Extracted data entries
+++
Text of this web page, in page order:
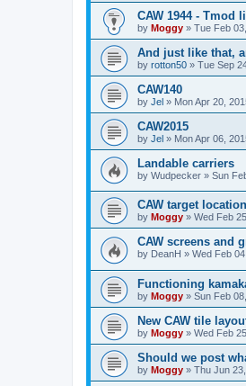
CAW 1944 - Tmod
by Moggy » Tue Feb
And just like that,
by rotton50 » Tue Sep
CAW140
by Jel » Mon Apr 20,
CAW2015
by Jel » Mon Apr 06,
Landable carriers
by Wudpecker » Sun
CAW target
by Moggy » Wed Feb
CAW screens and
by DeanH » Wed Feb
Functioning
by Moggy » Sun Feb
New CAW tile
by Moggy » Wed Feb
Should we post
by Moggy » Thu Jun
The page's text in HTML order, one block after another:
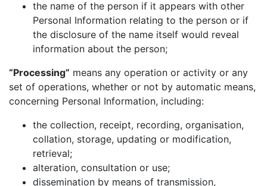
+++
**What you have to do**: Write out all the data exactly, minus pictures.

**Finished task**:
Text of this web page, in page order:
CAW 1944 - Tmod
by Moggy » Tue Feb
And just like that,
by rotton50 » Tue Sep
CAW140
by Jel » Mon Apr 20,
CAW2015
by Jel » Mon Apr 06,
Landable carriers
by Wudpecker » Sun
CAW target
by Moggy » Wed Feb
CAW screens and
by DeanH » Wed Feb
Functioning
by Moggy » Sun Feb
New CAW tile
by Moggy » Wed Feb
Should we post
by Moggy » Thu Jun
The page's text in HTML order, one block after another:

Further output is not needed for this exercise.